I have to agree. I just put a really nice tan coloured pool filter sand in my tank, and I absolutely love how it looks with my rocks!


----------



## bigvisk (Sep 23, 2006)

i was thinking of using a black/blue combo of the 3m quartz. 3:1 black to blue for my next tank. or, just straight black, well see how it looks.


----------



## herb (Mar 23, 2003)

i agree with other posters i prefer natural brown to any other color, i have had white it is hard to keep clean, anything on the sand looks bad. my .02cents

herb


----------



## eklikewhoa (Jul 11, 2006)

i like black or mix like cichlid eco-complete


----------



## sssage (Jan 10, 2006)

i have 3m color quarts and mixed 4 parts brown, 2 parts that lite purple shade, and 1 part smoke. I have to say that it looks incredibly natural. With the left over I filled my 125 with the opposite ratio and have a predominantly white color with flecks of color, that too looks very natural to me. From what I've seen mixed colors look best. The solid color sands bother me as they look a bit flat and fake. The added dimension of color ratios seem to be very real to me.


----------



## papastools (Feb 2, 2010)

Would I dair use grape vines to get the vine/tree twigs look?
I picked some white sand type rockes in Florida in salt water dair I use them.
I also brought back schells.
I am seting up for cichlids in a 180.


----------



## tokyo (Jan 19, 2010)

I also am a fan of natural colored sand. I personally use a brown sand intended for turtles and amphibians that I found at a local pet store.


----------



## CrypticLifeStyle (Dec 14, 2009)

MTbiker055 said:


> I have a 29g cichlid tank that is currently filled with pea gravel. I've been looking on this website and have found that a lot of cichlid tanks have sand. So I was wondering is it worth it. How easy is it to maintain? Is it easy to clean? What if you have "earth eaters" will they move it around like gravel? Do you have to clean the top of the sand off every week or so?


Well i use pool filter sand. Half the price of the sand @ your local fish store & you get 10x the amount of sand, ( 50 lb's for $10- )it also drops back to the bottom fast if it's kicked up so chances of it getting sucked into a filter which in turn can screw up the propeller & become costly...Which is also nice for using a siphon gravel vac you dont end up sucking it all up even if your digging deep with the vac.

I've just recently switched out from river rock gravel to pool filter sand so no long term experience, but the 2 weekly water changes/vacuuming's since i switched went by very easy & uncomplicated...

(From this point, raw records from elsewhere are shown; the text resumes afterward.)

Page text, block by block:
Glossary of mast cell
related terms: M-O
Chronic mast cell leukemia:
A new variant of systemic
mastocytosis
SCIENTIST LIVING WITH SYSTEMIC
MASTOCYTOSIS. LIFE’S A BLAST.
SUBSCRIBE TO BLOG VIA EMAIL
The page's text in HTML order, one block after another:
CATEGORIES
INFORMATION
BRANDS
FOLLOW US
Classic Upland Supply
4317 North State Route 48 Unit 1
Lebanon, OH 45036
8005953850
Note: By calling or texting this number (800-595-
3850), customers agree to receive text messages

I have a few earth eaters which was the reason behind the switch & they love it...They sift, dig, and play with it all day so for them it's the best choice...They also like to run their bodies in it now & then...Over all they have fun with it...

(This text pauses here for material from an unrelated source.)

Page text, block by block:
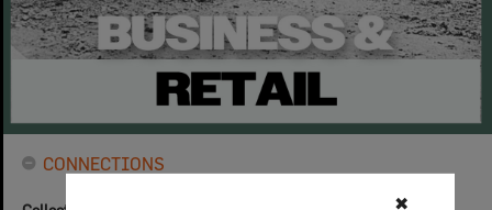
CONNECTIONS

As far as cleaning it, i have 2 inches deep of sand bed & vacuum all the way down to the bottom of the bed as we all sift through the top layers prior to that, seems to do the job & take care of any potential dead spots...

Personally like most on here think you'd be best with sand. Really up to you on what kind you get & what color based of your own preferences...My recommendation is definitely pool filter sand as far as sand goes...I use Mystic White pool filter sand...Isn't natural as far as colors goes i guess but it brings out the colors on my Geo's very nicely, makes the tank look really clean & presentable & @ night what i like most is the white color really brings out the moon light @ night making it brighter & night viewing much more enjoyable...


----------



## Dan s (Dec 8, 2009)

Hello,

Im another one that clicked white, but thats only because natural sand isnt listed.

Sand is very easy to maintain, Geos will move it but thats what they do. Pool filter sand has been mentioned and it has a heavier grain so doesnt get wafted up so much and is good for Geos.
Its very easy to clean, just make sure you get the right kind of syphon to clean it off (not a gravel syphon). Dirt sits on top of sand unlike with gravel so is easy to see and remove. Also dont use it to deep, using deep sand will lead to dead spots in it. Some catfish like Corys are good in sand as they sift through it constantly turning it over.
The experience *** had with black sand is that fish colours actually get duller with it, I think because they are trying to blend in with the surroundings.

Dan


----------